A cross-laboratory analytic evaluation of a commercially available human inhibin B ELISA for measuring inhibin B in rat serum and plasma has been undertaken.

METHODS

Dilution linearity, spiked recovery, intra- and inter-assay precision, functional sensitivity, matrix effects, and frozen stability were assessed across five laboratories. Reference ranges were generated for male Sprague Dawley and Han Wistar rats.

RESULTS

Acceptable performance was defined as an overall assay coefficient of variation ≤ 20% with an intraday LLOQ ≤ 20 pg/ml. Intra- and inter-assay precision and functional sensitivity (≤6.4 pg/ml) generally met these criteria, but with occasional evidence of greater variability, particularly at lower concentrations. Dilution linearity was acceptable with occasional low recovery. Acceptable recovery of kit calibrators from rat serum confirmed the absence of matrix effects. Matched serum and plasma samples gave comparable results. The signal increased on freezing, remained constant for ≥3 freeze-thaw cycles and was generally stable for at least 8 weeks. Mean inhibin B ranged from 33.5 to 140.6 pg/ml in adult rats across laboratories, with some evidence for a decline from 6 to 9 weeks of age.
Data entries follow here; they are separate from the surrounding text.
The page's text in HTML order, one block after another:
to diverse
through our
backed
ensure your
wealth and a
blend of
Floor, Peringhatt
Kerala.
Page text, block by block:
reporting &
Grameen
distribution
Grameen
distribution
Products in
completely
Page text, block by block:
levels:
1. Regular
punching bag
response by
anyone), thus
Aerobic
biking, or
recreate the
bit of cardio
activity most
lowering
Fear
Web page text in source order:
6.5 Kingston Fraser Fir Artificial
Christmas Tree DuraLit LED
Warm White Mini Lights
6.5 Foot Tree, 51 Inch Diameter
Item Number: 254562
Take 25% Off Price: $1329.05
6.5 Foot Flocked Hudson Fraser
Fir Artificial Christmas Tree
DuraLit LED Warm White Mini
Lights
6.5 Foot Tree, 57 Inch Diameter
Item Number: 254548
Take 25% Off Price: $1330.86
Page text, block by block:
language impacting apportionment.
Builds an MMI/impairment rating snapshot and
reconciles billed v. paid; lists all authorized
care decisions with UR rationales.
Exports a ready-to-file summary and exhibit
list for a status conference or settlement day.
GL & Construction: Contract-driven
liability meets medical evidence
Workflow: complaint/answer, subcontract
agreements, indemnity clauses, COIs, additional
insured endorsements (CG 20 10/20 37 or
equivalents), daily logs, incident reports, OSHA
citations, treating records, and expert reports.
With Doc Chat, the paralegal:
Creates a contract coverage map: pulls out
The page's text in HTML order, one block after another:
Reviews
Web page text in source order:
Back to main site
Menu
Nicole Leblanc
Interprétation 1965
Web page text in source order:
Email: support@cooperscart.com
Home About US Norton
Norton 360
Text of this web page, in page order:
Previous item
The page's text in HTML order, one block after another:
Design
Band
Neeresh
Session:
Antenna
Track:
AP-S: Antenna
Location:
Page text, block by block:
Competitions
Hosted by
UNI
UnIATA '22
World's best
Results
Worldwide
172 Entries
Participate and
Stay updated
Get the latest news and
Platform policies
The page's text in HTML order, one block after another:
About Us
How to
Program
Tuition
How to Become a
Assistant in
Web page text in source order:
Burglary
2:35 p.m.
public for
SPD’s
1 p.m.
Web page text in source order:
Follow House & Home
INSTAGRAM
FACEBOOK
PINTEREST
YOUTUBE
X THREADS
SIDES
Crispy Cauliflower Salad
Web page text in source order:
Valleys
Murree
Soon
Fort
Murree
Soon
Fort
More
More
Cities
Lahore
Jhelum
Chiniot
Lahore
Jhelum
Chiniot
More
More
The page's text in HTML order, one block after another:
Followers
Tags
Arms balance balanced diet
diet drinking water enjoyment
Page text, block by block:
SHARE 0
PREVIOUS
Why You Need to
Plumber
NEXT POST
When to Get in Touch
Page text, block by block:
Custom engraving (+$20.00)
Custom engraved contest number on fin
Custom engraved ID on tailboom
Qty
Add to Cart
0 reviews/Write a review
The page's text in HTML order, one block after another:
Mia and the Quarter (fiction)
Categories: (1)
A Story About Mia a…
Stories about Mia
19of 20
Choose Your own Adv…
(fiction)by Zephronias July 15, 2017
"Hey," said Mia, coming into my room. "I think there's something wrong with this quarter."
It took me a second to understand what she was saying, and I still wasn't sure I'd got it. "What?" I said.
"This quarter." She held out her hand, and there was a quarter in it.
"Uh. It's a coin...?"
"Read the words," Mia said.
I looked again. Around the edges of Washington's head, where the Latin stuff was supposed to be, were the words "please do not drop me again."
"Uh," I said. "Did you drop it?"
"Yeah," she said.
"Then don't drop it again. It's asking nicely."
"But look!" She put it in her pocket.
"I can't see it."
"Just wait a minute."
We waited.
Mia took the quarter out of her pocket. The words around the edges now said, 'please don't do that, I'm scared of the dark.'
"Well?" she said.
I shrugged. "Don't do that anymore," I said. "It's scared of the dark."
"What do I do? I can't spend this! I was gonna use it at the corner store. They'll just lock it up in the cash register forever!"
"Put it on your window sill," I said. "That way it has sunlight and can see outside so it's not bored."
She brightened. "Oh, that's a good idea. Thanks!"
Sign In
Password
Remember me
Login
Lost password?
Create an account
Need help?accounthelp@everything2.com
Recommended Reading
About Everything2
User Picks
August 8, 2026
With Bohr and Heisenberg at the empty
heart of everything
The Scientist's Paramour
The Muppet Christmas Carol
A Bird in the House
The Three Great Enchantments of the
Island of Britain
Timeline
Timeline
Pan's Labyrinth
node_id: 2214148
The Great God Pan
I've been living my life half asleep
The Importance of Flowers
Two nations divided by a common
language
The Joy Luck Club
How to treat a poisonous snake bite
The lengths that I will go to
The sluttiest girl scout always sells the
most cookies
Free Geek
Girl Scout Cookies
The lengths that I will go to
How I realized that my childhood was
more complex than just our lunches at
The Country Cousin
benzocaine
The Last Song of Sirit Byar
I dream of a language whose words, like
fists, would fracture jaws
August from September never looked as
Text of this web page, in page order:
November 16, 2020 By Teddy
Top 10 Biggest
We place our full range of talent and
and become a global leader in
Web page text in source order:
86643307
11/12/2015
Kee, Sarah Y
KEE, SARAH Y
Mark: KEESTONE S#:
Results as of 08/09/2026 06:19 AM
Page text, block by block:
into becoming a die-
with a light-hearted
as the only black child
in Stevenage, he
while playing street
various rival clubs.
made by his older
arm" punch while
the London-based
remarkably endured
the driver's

Power calculations using preliminary reference range data indicated 10 animals/group would generally detect a 40% decrease in inhibin B at AstraZeneca, but laboratories with lower control values would require larger groups.

CONCLUSIONS

The assay meets the analytical performance criteria; however, precision at the low end of the standard curve, biological variability, and low control values observed in some laboratories indicate that the utility of the assay may be limited in some laboratories.